(Records from a data collection)
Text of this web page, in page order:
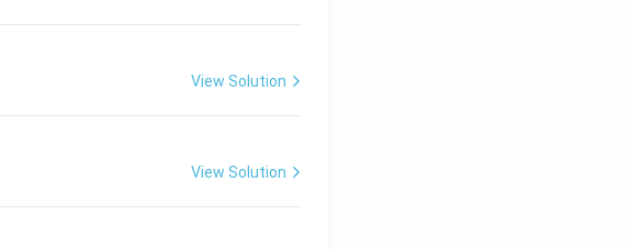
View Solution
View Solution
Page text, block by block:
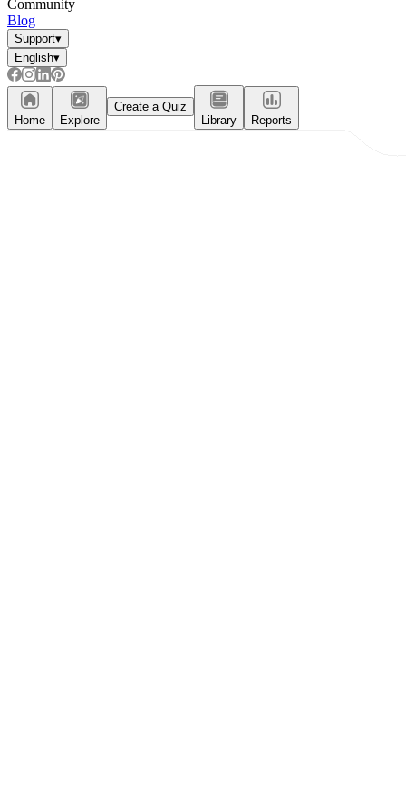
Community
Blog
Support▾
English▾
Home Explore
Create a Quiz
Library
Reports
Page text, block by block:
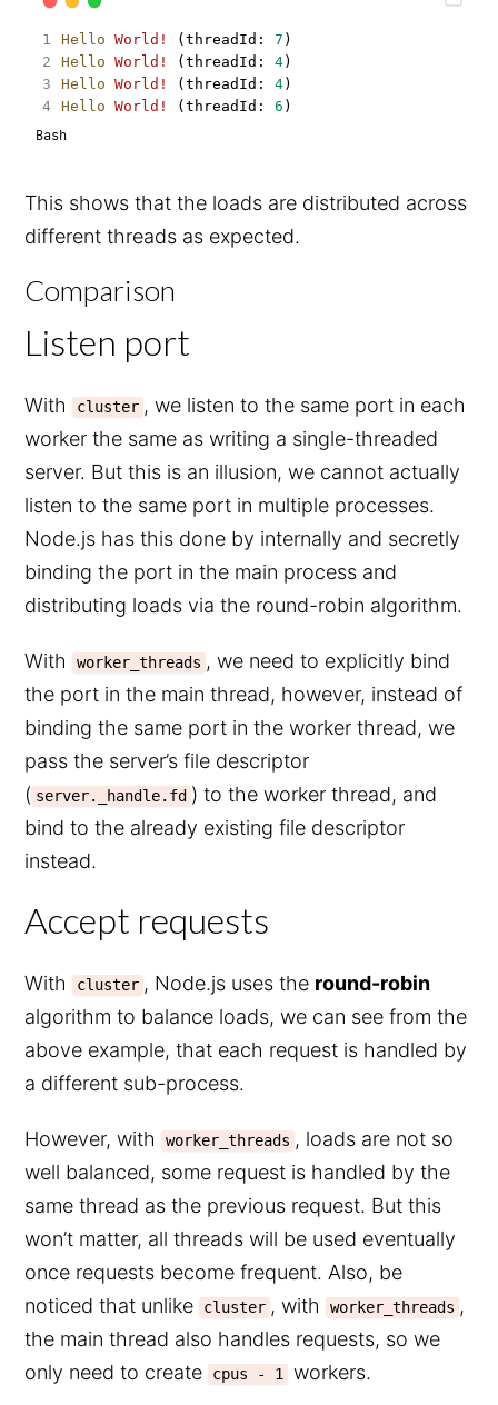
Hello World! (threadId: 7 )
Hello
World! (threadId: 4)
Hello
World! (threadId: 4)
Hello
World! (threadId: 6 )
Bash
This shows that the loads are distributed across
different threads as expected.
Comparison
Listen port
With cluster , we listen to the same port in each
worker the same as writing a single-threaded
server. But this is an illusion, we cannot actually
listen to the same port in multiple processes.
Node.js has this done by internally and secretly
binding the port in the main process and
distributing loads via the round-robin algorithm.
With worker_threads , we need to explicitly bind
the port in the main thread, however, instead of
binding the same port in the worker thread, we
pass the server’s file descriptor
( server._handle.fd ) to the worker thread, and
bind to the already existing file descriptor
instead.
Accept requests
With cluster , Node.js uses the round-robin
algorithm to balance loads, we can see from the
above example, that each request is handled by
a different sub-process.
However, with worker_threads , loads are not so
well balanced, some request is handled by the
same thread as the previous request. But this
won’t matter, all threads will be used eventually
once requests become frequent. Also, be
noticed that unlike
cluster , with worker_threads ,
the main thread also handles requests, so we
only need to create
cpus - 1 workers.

> [EXERCISE REQUIREMENTS]:
Taking the entries above, write out exactly each line from the one holding "binding the same" to the one holding "a different sub-process.", both included, and stop there.

> [EXPECTED ANSWER]:
binding the same port in the worker thread, we
pass the server’s file descriptor
( server._handle.fd ) to the worker thread, and
bind to the already existing file descriptor
instead.
Accept requests
With cluster , Node.js uses the round-robin
algorithm to balance loads, we can see from the
above example, that each request is handled by
a different sub-process.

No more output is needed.